I first learned this while building the growth team at Heights. I came in excited to just go, go, go…only to get pushback from the Head of Product and Product Manager. They asked tough questions, and I was like, “No time, gotta save the world/grow our brand!” But that pushback kept coming — it was often the product team raising critical questions or being more risk-averse, and ultimately they became my balance.

I understood this better when our founder introduced us to the concept of Planners vs. Explorers:

  • Planners are risk-averse, like to think things through, and thrive under clear direction and KPIs. They focus on details, prefer perfecting what they work on, and are often deep specialists.
  • Explorers are output- and impact-driven, always following the data.

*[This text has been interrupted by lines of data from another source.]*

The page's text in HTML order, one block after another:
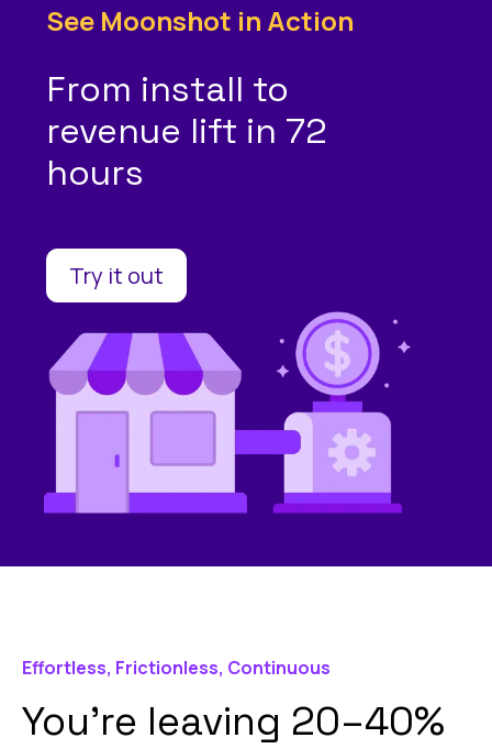
See Moonshot in Action
From install to
revenue lift in 72
hours
Try it out
Effortless, Frictionless, Continuous
You’re leaving 20–40%
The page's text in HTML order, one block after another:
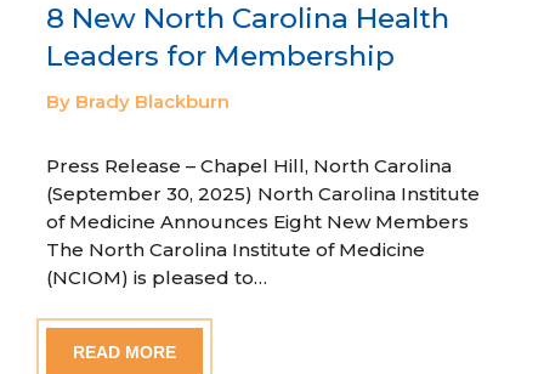
8 New North Carolina Health
Leaders for Membership
By Brady Blackburn
Press Release – Chapel Hill, North Carolina
(September 30, 2025) North Carolina Institute
of Medicine Announces Eight New Members
The North Carolina Institute of Medicine
(NCIOM) is pleased to…
READ MORE
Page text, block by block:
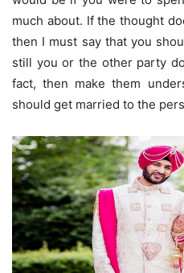
much about. If the thought
then I must say that you
still you or the other party
fact, then make them
should get married to the
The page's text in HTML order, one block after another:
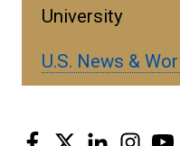
University
U.S. News &
Facebook
Twitter LinkedIn
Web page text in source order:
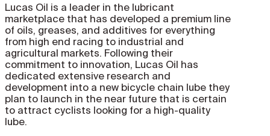
Lucas Oil is a leader in the lubricant
marketplace that has developed a premium line
of oils, greases, and additives for everything
from high end racing to industrial and
agricultural markets. Following their
commitment to innovation, Lucas Oil has
dedicated extensive research and
development into a new bicycle chain lube they
plan to launch in the near future that is certain
to attract cyclists looking for a high-quality
lube.
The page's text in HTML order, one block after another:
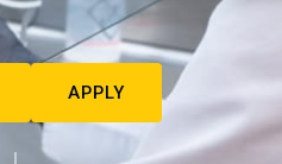
APPLY
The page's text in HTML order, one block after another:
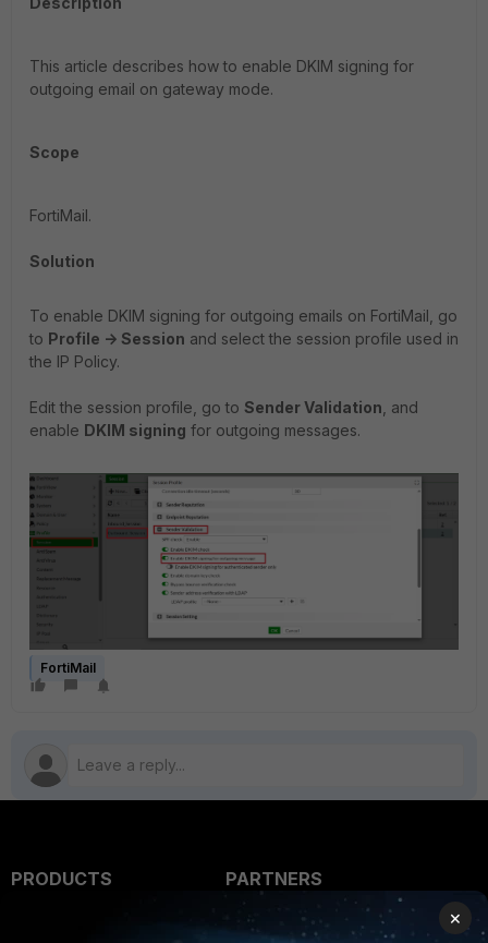
This article describes how to enable DKIM signing for
outgoing email on gateway mode.
Scope
FortiMail.
Solution
To enable DKIM signing for outgoing emails on FortiMail, go
to Profile -> Session and select the session profile used in
the IP Policy.
Edit the session profile, go to Sender Validation , and
enable DKIM signing for outgoing messages.
FortiMail
PRODUCTS
PARTNERS
Overview
×
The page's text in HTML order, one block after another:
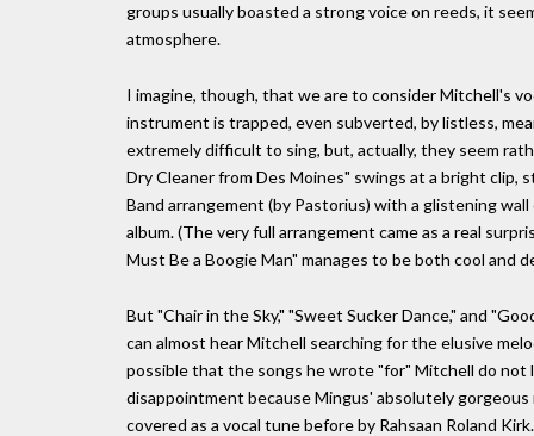
groups usually boasted a strong voice on reeds, it
atmosphere.
I imagine, though, that we are to consider Mitchell's
instrument is trapped, even subverted, by listless,
extremely difficult to sing, but, actually, they seem
Dry Cleaner from Des Moines" swings at a bright clip,
Band arrangement (by Pastorius) with a glistening
album. (The very full arrangement came as a real
Must Be a Boogie Man" manages to be both cool and
But "Chair in the Sky," "Sweet Sucker Dance," and
can almost hear Mitchell searching for the elusive
possible that the songs he wrote "for" Mitchell do not
disappointment because Mingus' absolutely
covered as a vocal tune before by Rahsaan Roland
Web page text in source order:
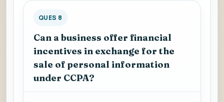
QUES 8
Can a business offer financial
incentives in exchange for the
sale of personal information
under CCPA?
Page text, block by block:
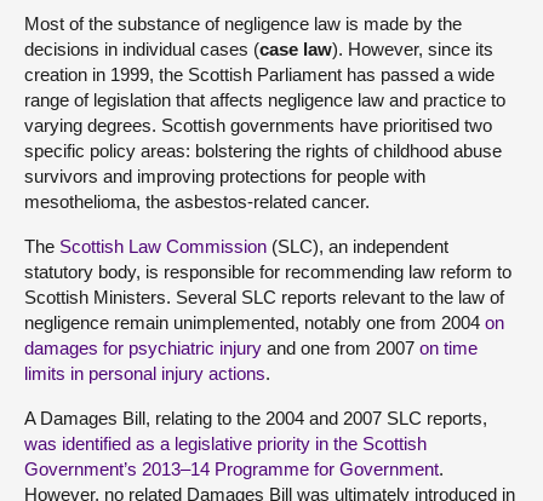
Most of the substance of negligence law is made by the
decisions in individual cases (case law). However, since its
creation in 1999, the Scottish Parliament has passed a wide
range of legislation that affects negligence law and practice to
varying degrees. Scottish governments have prioritised two
specific policy areas: bolstering the rights of childhood abuse
survivors and improving protections for people with
mesothelioma, the asbestos‑related cancer.
The Scottish Law Commission (SLC), an independent
statutory body, is responsible for recommending law reform to
Scottish Ministers. Several SLC reports relevant to the law of
negligence remain unimplemented, notably one from 2004 on
damages for psychiatric injury and one from 2007 on time
limits in personal injury actions.
A Damages Bill, relating to the 2004 and 2007 SLC reports,
was identified as a legislative priority in the Scottish
Government’s 2013–14 Programme for Government.
However, no related Damages Bill was ultimately introduced in
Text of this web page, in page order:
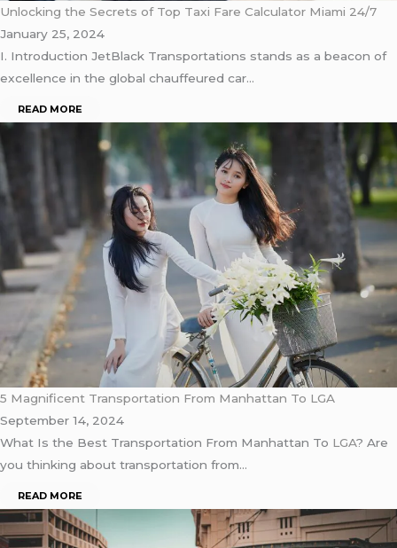
Unlocking the Secrets of Top Taxi Fare Calculator Miami 24/7
January 25, 2024
I. Introduction JetBlack Transportations stands as a beacon of
excellence in the global chauffeured car…
READ MORE
5 Magnificent Transportation From Manhattan To LGA
September 14, 2024
What Is the Best Transportation From Manhattan To LGA? Are
you thinking about transportation from…
READ MORE

They’re hackers over crafters, broader skillsets, more T-shaped.

Of course, people rarely fall 100% into either category, and it varies by situation. (In growth work, I’m about 80–90% Explorer. Planning my wedding? Definitely 95% Planner. Classic bridezilla.)

We tend to think of growth folks as Explorers, but really, you need both. A team full of Explorers is chaos: a million experiments and ideas, zero structure or direction, constantly-shifting priorities, and trying to do too much at once. On the flip side, a team of just Planners moves too slowly, obsessing over perfecting experiments or optimizing what already exists.There are countless personality frameworks out there, most of which will help you build your growth team. This one works for me, but more importantly it highlights a key truth: you need balance in your team to get the most out of it.

Avengers, assemble!

Okay, that was a lot. Are you feeling ready to find your superheroes?

You have product-market fit. You’ve got the data and insights. You’re at the stage where building a growth team makes sense. But how you bring that team together matters too — sometimes more than who is actually in the team. 

If you’re feeling overwhelmed, just take it step by step:

  1. Clarify the focus: What is the growth team solving for? What’s the biggest opportunity right now?
  2. Decide who leads: Based on your focus and the skills you need, who makes the most sense to drive this?
  3. Assemble the team: Who should be in the room to actually move the needle? Be intentional here.
  4. Check the team dynamic: Do you have a good balance of skills, mindsets, and personalities?

Once you’ve done that, it’s time to start. Follow the growth process, learn from what works (and what doesn’t), and keep iterating.It’s not about getting it perfect from day one; it’s about building a team that can learn fast, move smart, and grow from there.